- What to do -
Filter the records for lines holding the string "Selected".
(Record excerpts Opens)
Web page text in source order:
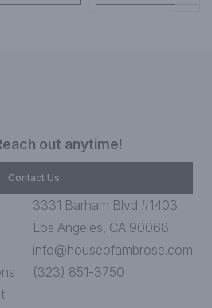
out anytime!
Contact Us
3331 Barham Blvd #1403
Los Angeles, CA 90068
info@houseofambrose.com
(323) 851-3750
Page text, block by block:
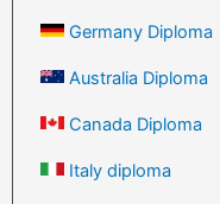
Germany Diploma
Australia Diploma
Canada Diploma
Italy diploma
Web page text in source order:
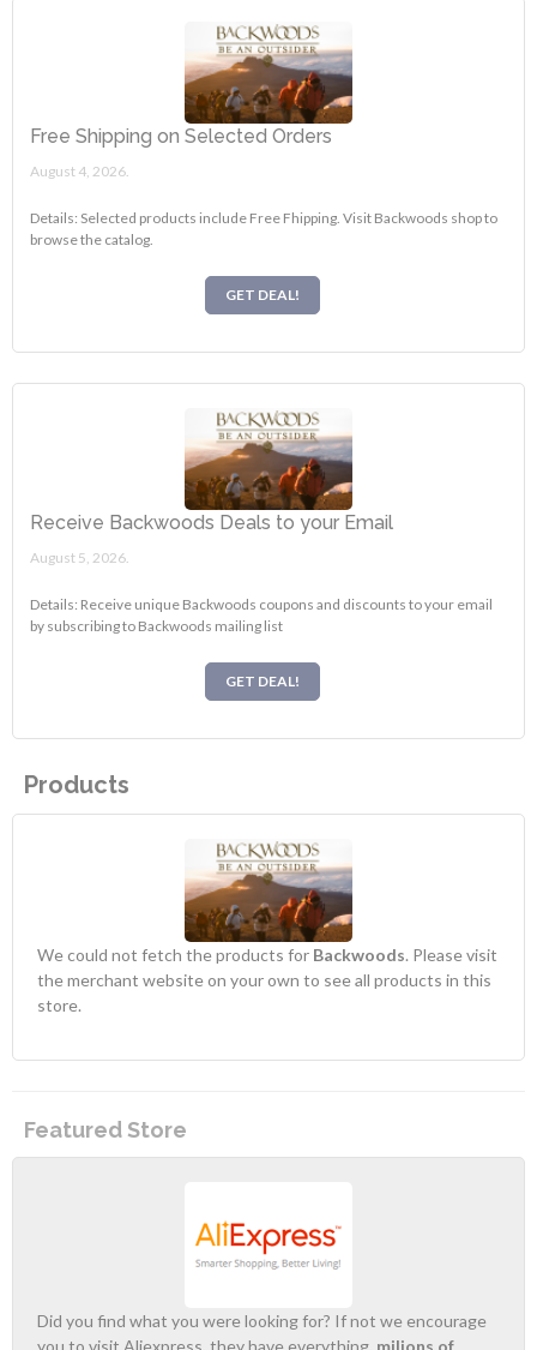
Free Shipping on Selected Orders
August 4, 2026.
Details: Selected products include Free Fhipping. Visit Backwoods shop to
browse the catalog.
GET DEAL!
Receive Backwoods Deals to your Email
August 5, 2026.
Details: Receive unique Backwoods coupons and discounts to your email
by subscribing to Backwoods mailing list
GET DEAL!
Products
We could not fetch the products for Backwoods. Please visit
the merchant website on your own to see all products in this
store.
Featured Store
Did you find what you were looking for? If not we encourage
you to visit Aliexpress, they have everything, milions of
(Record excerpts Closes)
- Response to this exercise -
Free Shipping on Selected Orders
Details: Selected products include Free Fhipping. Visit Backwoods shop to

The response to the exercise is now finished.